# Trim tex staples...



## BOBTHEFIXER (Oct 28, 2013)

Hello folks, 

I have a question ... 

Whats the reason that the staples sometime show! And i need to bang them in to hide! I use 3/8 staples with dewalt stapler! I was thinking to get electrical stapler for its power but i said let me drop by here and ask first.

Thanks in advance.


----------



## sdrdrywall (Sep 4, 2010)

Try divergent staples they sink and curl .you wont have any problems


----------



## nodnarb (Apr 25, 2014)

Get a duofast. Problem solved, hardly ever jam. Adjustable power. 

Electric staplers are junk.


----------



## BOBTHEFIXER (Oct 28, 2013)

thanks pals for the answers..

i ordered few boxes of beads today and divergent staples to try with my dewalt stapler ! 

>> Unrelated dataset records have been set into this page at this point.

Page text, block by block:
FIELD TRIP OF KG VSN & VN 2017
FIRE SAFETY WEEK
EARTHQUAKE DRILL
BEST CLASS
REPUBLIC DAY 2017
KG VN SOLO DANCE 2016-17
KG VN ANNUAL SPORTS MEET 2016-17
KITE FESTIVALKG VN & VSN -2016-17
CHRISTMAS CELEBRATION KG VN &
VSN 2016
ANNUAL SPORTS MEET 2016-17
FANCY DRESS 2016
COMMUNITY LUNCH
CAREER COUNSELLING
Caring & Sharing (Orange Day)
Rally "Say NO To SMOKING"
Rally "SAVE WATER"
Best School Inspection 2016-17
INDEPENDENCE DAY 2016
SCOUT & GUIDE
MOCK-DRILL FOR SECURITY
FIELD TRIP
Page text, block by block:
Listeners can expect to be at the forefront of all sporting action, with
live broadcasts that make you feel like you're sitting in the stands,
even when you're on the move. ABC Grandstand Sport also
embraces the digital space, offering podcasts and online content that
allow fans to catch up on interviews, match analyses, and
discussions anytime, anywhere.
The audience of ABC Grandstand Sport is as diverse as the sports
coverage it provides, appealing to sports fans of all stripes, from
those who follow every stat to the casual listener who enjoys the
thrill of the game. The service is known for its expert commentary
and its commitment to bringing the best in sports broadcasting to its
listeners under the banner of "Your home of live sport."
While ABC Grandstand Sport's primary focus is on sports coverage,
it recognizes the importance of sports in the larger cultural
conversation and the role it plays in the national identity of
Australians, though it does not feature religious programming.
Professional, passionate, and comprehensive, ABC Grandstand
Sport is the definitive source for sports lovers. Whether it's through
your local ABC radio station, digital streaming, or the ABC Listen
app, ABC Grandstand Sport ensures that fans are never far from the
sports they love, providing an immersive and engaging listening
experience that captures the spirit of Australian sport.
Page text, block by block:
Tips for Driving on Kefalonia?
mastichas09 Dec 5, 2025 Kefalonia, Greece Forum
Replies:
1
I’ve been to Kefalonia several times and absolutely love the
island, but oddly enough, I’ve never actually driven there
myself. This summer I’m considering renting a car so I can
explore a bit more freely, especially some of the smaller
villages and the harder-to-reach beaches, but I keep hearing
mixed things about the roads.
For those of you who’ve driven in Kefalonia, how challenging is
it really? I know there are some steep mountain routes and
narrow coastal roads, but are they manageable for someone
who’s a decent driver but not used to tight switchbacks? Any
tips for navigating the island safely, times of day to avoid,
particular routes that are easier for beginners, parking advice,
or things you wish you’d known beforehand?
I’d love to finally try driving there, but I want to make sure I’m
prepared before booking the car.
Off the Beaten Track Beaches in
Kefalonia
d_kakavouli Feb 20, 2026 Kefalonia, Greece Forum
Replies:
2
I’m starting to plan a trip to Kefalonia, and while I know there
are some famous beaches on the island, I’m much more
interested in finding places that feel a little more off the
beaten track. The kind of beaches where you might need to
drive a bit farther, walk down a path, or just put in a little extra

i asked about the trim tex stapler duofast was told its $ 81 !!!

i checked in trim tex store online its $61 !! 

i checked on another website its $ 41 !! 

then the game of shipping comes, which is always equal or double the price of the item !!

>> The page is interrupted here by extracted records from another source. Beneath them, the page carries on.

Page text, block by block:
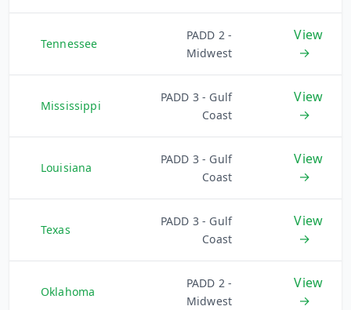
Tennessee
PADD 2 -
Midwest
View
→
Mississippi
PADD 3 - Gulf
Coast
View
→
Louisiana
PADD 3 - Gulf
Coast
View
→
Texas
PADD 3 - Gulf
Coast
View
→
Oklahoma
PADD 2 -
Midwest
View
→
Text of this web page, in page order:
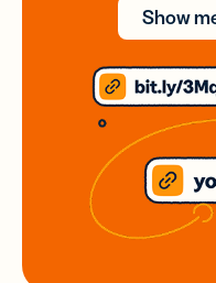
Show
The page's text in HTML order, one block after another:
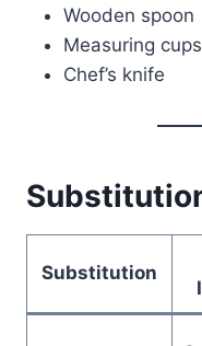
Wooden spoon
Measuring
Chef’s knife
Substitution
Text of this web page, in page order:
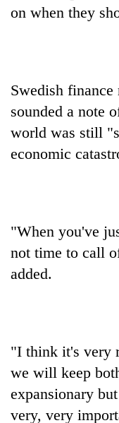
on when they
Swedish
sounded a note
world was still
economic
"When you've
not time to call
added.
"I think it's very
we will keep
expansionary
very, very
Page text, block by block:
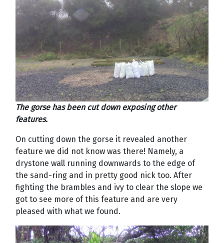
The gorse has been cut down exposing other
features.
On cutting down the gorse it revealed another
feature we did not know was there! Namely, a
drystone wall running downwards to the edge of
the sand-ring and in pretty good nick too. After
fighting the brambles and ivy to clear the slope we
got to see more of this feature and are very
pleased with what we found.
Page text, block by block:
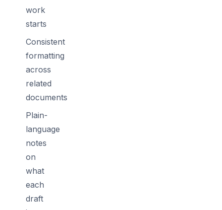
work
starts
Consistent
formatting
across
related
documents
Plain-
language
notes
on
what
each
draft
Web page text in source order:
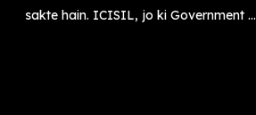
sakte hain. ICISIL, jo ki Government ...
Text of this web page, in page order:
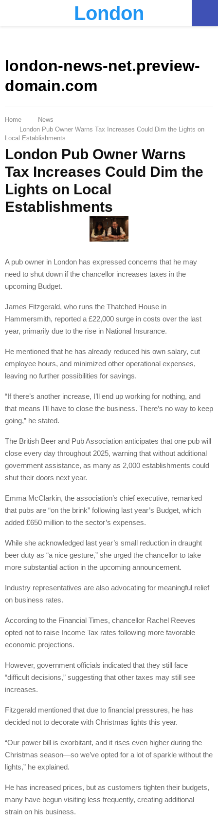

I wish there was canadian trim tex store ...


----------



## D A Drywall (May 4, 2013)

nodnarb said:


> Get a duofast. Problem solved, hardly ever jam. Adjustable power.
> 
> Electric staplers are junk.


Mine jams at least twice for every stick of staples. I've tried WD 40 on the sticks, inside the gun. Not any better. It has done this since new. Really slows down production. 
If they weren't so expensive here I would get another one. Maybe I got a bad one. But I would sure be upset to have spent over $200 if they both jam up.


----------



## icerock drywall (Nov 13, 2010)

I think you need the duo fast staple gun with the duo fast diversion staples you dont need many staples if you glue it right (847) and there 1/2 long


----------



## nodnarb (Apr 25, 2014)

D A Drywall said:


> Mine jams at least twice for every stick of staples. I've tried WD 40 on the sticks, inside the gun. Not any better. It has done this since new. Really slows down production.
> If they weren't so expensive here I would get another one. Maybe I got a bad one. But I would sure be upset to have spent over $200 if they both jam up.

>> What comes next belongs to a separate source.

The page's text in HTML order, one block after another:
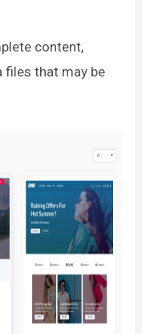
content,
files that may be
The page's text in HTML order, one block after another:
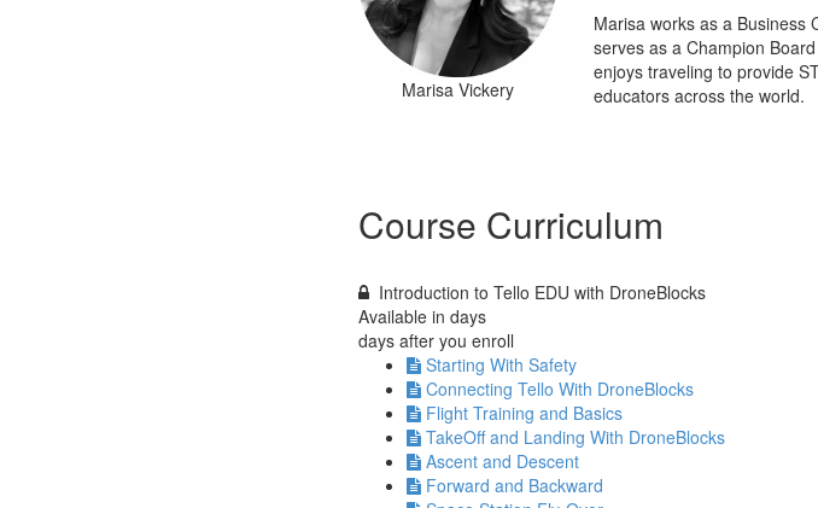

Jeez sorry to hear about that. I own two, one is a handmedown from my father. It's about 15 years old and the other is an extra I picked up about 2 years ago. The older one has jammed maybe 15 times in the years I've used it (not the entire 15 years) the newer one jams up a bit more often but still very seldom. Only exception to this is if I blatantly clog it up. I've gotten mud in there and turned em into jamomatics.

Only wear on older one is the little latch to hold handle down got broken off and the springs gotten weaker. I've gotta dial the adjustment all the way down to really sink em good.

Try a graphite or other dry lubricant maybe? Contact duofast? I've seriously never heard of a duofast acting up like that. I own the dewalt stapler with a clip on it. I've owned many t50s, a surebonder and a craftsman or two. And a Stanley electric.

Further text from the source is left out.